Load Bearing Roof Truss Design and Construction Guide

Load bearing roof trusses are the backbone of many homes, providing structural support and stability.

A well-designed load bearing roof truss can withstand a maximum load of 4,000 pounds per linear foot.

For a typical two-story home, the load bearing roof truss spans around 20 to 30 feet.

The design and construction of load bearing roof trusses involve a combination of wood and metal components.

Designing a roof truss requires careful consideration of various factors, including the location, building size, and roof angle. In this case, we're designing a roof truss for a garage in Portland, Oregon, with a building length of 10.0m and a building width of 7.0m.

To determine the roof loads, we need to assess the wind load and snow load acting on the roof trusses. The wind load to be used here will be for Components and Cladding, and we'll use ASCE 7-16 LRFD Load Combinations. We'll assume the following loads to be carried by the roof trusses: wind load and snow load.

The roof truss will be designed using the SkyCiv S3D software, and we'll analyze it as a simply-supported truss assembly. We'll use an L shape (AISC) section for the roof truss, isolating the critical truss (spaced at 3.33m) and analyzing it as a simply-supported truss assembly.

Here are the key components of a roof truss:

The roof truss will be designed to withstand the calculated loads, and we'll use the SkyCiv Member Design Module to select the appropriate section for the roof truss members.

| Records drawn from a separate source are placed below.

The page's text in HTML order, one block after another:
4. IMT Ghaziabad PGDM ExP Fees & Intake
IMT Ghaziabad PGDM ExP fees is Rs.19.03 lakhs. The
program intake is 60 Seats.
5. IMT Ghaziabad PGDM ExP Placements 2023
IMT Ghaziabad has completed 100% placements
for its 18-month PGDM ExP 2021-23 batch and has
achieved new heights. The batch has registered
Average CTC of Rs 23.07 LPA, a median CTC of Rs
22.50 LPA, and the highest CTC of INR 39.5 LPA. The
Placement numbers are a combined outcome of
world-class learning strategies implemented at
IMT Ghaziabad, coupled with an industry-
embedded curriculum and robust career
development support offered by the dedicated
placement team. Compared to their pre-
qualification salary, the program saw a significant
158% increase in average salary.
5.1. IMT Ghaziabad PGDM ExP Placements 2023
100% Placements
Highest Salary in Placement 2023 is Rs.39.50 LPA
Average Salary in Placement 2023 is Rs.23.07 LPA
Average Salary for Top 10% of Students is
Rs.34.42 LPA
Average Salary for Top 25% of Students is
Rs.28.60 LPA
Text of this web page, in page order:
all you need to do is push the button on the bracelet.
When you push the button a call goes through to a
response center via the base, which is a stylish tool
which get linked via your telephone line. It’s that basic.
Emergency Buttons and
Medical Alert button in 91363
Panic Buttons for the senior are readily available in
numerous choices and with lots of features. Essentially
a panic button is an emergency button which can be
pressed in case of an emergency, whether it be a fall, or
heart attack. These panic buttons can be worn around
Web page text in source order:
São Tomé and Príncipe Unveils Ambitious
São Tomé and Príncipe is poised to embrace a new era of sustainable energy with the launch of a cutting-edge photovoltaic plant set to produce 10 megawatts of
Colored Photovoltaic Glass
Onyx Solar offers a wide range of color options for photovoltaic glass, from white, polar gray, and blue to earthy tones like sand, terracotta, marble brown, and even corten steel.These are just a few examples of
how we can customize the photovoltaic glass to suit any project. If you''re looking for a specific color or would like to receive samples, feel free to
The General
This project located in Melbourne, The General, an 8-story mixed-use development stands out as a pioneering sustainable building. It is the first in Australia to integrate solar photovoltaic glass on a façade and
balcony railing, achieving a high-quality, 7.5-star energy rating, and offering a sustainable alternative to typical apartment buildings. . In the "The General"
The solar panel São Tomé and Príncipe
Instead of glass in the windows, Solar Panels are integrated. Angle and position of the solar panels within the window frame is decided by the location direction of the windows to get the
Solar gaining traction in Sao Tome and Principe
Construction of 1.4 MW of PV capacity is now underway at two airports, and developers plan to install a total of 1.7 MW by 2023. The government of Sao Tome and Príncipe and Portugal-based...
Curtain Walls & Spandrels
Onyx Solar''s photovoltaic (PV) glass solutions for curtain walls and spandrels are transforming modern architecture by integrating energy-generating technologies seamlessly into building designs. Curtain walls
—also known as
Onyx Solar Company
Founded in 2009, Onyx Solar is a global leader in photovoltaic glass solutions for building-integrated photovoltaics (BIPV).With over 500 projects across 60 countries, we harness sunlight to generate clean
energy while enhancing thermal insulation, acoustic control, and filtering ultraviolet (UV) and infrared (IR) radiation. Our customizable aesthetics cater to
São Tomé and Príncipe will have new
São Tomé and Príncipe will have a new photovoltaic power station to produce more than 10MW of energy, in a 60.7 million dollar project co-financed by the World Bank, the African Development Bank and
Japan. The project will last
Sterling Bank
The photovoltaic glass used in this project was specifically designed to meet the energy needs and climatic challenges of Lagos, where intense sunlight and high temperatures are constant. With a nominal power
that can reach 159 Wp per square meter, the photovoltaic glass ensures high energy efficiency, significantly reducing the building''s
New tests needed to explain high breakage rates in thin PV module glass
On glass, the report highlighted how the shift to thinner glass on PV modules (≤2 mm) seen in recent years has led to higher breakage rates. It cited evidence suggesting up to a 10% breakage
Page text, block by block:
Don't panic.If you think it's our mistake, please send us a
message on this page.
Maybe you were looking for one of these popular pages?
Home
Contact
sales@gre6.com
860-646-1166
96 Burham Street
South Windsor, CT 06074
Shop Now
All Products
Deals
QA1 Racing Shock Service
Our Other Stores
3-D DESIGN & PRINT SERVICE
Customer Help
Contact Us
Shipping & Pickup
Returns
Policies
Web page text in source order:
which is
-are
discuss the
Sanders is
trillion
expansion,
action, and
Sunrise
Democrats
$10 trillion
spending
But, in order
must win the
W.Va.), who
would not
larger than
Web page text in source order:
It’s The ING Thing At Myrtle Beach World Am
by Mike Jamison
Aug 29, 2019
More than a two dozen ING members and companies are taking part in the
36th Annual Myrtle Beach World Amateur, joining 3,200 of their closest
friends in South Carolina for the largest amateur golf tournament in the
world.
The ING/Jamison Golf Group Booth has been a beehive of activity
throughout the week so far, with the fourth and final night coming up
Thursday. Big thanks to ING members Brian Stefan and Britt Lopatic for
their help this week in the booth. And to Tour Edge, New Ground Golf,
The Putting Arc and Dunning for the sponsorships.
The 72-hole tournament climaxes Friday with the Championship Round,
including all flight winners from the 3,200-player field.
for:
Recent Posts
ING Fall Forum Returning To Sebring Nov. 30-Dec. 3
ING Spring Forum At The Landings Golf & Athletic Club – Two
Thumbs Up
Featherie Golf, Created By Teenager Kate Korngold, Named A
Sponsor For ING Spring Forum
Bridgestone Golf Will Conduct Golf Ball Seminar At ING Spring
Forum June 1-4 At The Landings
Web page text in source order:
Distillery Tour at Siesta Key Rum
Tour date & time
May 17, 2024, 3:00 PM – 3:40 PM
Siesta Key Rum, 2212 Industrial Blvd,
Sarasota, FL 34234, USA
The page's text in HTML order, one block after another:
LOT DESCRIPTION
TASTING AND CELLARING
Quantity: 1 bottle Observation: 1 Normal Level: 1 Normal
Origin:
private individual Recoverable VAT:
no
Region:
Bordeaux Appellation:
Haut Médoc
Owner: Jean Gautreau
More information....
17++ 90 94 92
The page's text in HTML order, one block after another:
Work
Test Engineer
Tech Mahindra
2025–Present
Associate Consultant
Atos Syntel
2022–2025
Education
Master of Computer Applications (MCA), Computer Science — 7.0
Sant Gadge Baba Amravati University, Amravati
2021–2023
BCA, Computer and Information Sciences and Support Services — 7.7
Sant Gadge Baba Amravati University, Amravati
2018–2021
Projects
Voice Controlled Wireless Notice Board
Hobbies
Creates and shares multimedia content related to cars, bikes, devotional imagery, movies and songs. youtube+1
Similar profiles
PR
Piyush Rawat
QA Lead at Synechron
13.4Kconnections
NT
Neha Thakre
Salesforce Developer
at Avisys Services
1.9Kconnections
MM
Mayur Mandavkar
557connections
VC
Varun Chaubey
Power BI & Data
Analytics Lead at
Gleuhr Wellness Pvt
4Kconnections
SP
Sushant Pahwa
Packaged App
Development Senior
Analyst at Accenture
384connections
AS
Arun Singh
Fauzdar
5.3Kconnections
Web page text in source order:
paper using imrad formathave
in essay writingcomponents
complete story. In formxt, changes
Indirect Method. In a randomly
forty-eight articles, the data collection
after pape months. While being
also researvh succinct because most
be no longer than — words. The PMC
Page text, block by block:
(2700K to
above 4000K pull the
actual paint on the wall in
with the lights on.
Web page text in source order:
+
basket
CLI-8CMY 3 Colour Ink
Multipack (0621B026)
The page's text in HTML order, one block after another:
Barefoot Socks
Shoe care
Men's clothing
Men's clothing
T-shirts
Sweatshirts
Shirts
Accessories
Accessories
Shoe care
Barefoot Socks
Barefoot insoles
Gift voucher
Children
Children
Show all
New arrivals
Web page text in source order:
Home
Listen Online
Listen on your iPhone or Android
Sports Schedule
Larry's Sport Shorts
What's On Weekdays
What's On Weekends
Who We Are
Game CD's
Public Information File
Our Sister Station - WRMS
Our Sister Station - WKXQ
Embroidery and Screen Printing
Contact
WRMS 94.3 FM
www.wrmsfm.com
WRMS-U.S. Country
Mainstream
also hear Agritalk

We'll use the AISC 360-16 LRFD standard for the design.

If this caught your attention, see: Residential Roof Truss Design

A roof truss is a prefabricated structural framework designed to support a roof, typically replacing traditional roof rafters. It's manufactured in a factory-controlled setting, reducing construction time, energy, and costs.

Roof trusses are made up of various components, including the apex, which is the top-most point of the truss, and the heel, where the top and bottom chords meet. The heel is a critical joint in a pitched roof truss.

The top chord is the top-most beam of a roof truss, and in most common types, it's slanted and hangs over the side of the building. The bottom chord is the long horizontal beam that defines the lower edge of a truss and provides strong support.

Here are some key components of a roof truss:

A truss is a structural component made up of straight, interlocking members that form a series of triangles. This is the basic definition of a truss, and it's what you'll find in buildings, bridges, and even the Eiffel Tower.

To be considered a truss, a structure must have only pinned connections, meaning the members are free to rotate at the joints. This is a crucial aspect of truss design.

Loads must be applied only at the joints and never in the middle of a straight member. This is why trusses are normally found near the top of a building, supporting either the second story or the roof.

Every straight member of a truss is either in tension or compression, which keeps the truss stable and enables it to support more weight than any single member could on its own.

Here are the two assumptions that need to be made to consider a structure a truss:

These assumptions are key to understanding how trusses work and why they're such an effective way to distribute loads.

Material greatly affects a truss's load capacity, with different materials like steel, wood, and engineered wood products having varying capacities.

The design of a truss also plays a significant role, with various designs such as Howe trusses, Fink trusses, and King Post Trusses each having their own strengths and weaknesses.

Spacing is crucial, as the closer trusses are set, the more evenly the load is distributed, resulting in higher capacity.

Load distribution is also important, as evenly distributing the load across the entire truss increases its load-bearing capacity.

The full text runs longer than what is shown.